■ ASSIGNED TASK ■
Transcribe every entry word for word, leaving out all images.

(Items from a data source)
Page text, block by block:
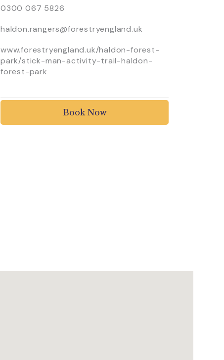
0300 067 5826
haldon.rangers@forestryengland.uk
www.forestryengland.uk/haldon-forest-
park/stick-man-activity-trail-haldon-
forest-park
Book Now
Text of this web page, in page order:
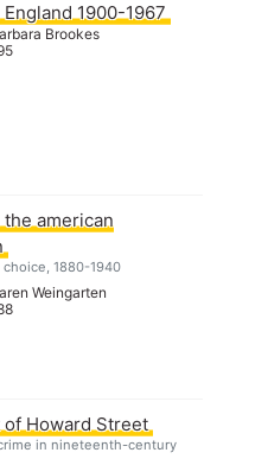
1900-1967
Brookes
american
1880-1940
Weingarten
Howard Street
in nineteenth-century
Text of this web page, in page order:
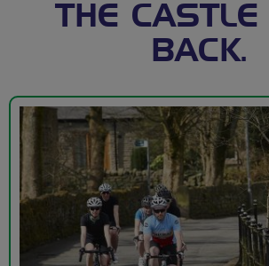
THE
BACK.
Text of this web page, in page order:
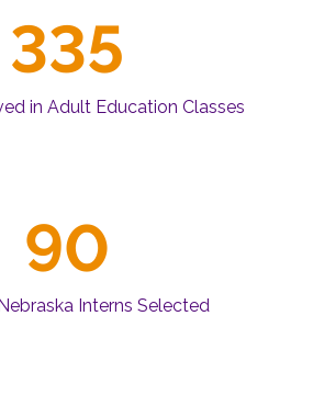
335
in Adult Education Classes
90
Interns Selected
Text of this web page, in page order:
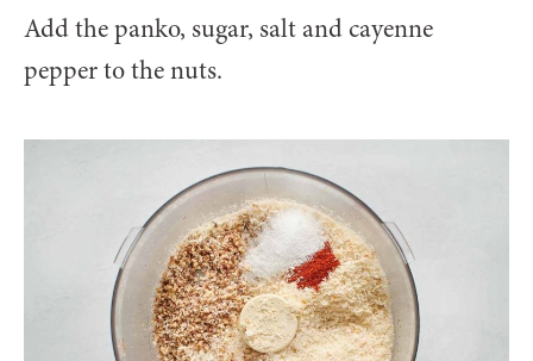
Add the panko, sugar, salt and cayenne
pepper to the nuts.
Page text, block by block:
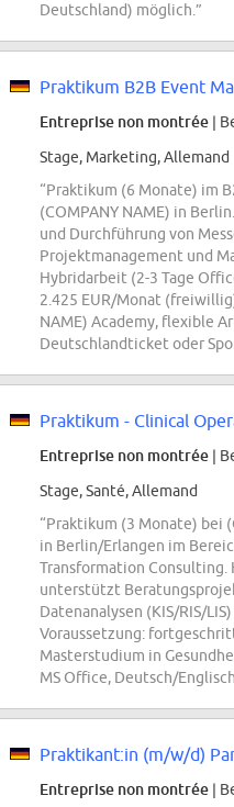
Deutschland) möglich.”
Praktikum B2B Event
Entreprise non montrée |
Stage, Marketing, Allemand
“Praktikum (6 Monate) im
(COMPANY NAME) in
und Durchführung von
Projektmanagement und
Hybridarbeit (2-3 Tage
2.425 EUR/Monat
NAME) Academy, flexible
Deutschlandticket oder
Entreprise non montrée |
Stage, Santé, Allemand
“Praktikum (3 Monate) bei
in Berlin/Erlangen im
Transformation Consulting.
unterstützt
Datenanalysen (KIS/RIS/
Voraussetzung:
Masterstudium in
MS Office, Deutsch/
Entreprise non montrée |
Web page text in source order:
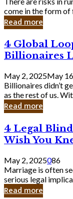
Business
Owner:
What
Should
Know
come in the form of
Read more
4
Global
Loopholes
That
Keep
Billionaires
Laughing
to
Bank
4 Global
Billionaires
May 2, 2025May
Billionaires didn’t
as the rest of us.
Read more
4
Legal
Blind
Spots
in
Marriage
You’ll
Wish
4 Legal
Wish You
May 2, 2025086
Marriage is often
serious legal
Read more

■ EXERCISE ANSWER ■
Page text, block by block:
0300 067 5826
haldon.rangers@forestryengland.uk
www.forestryengland.uk/haldon-forest-
park/stick-man-activity-trail-haldon-
forest-park
Book Now
Text of this web page, in page order:
1900-1967
Brookes
american
1880-1940
Weingarten
Howard Street
in nineteenth-century
Text of this web page, in page order:
THE
BACK.
Text of this web page, in page order:
335
in Adult Education Classes
90
Interns Selected
Text of this web page, in page order:
Add the panko, sugar, salt and cayenne
pepper to the nuts.
Page text, block by block:
Deutschland) möglich.”
Praktikum B2B Event
Entreprise non montrée |
Stage, Marketing, Allemand
“Praktikum (6 Monate) im
(COMPANY NAME) in
und Durchführung von
Projektmanagement und
Hybridarbeit (2-3 Tage
2.425 EUR/Monat
NAME) Academy, flexible
Deutschlandticket oder
Entreprise non montrée |
Stage, Santé, Allemand
“Praktikum (3 Monate) bei
in Berlin/Erlangen im
Transformation Consulting.
unterstützt
Datenanalysen (KIS/RIS/
Voraussetzung:
Masterstudium in
MS Office, Deutsch/
Entreprise non montrée |
Web page text in source order:
Business
Owner:
What
Should
Know
come in the form of
Read more
4
Global
Loopholes
That
Keep
Billionaires
Laughing
to
Bank
4 Global
Billionaires
May 2, 2025May
Billionaires didn’t
as the rest of us.
Read more
4
Legal
Blind
Spots
in
Marriage
You’ll
Wish
4 Legal
Wish You
May 2, 2025086
Marriage is often
serious legal
Read more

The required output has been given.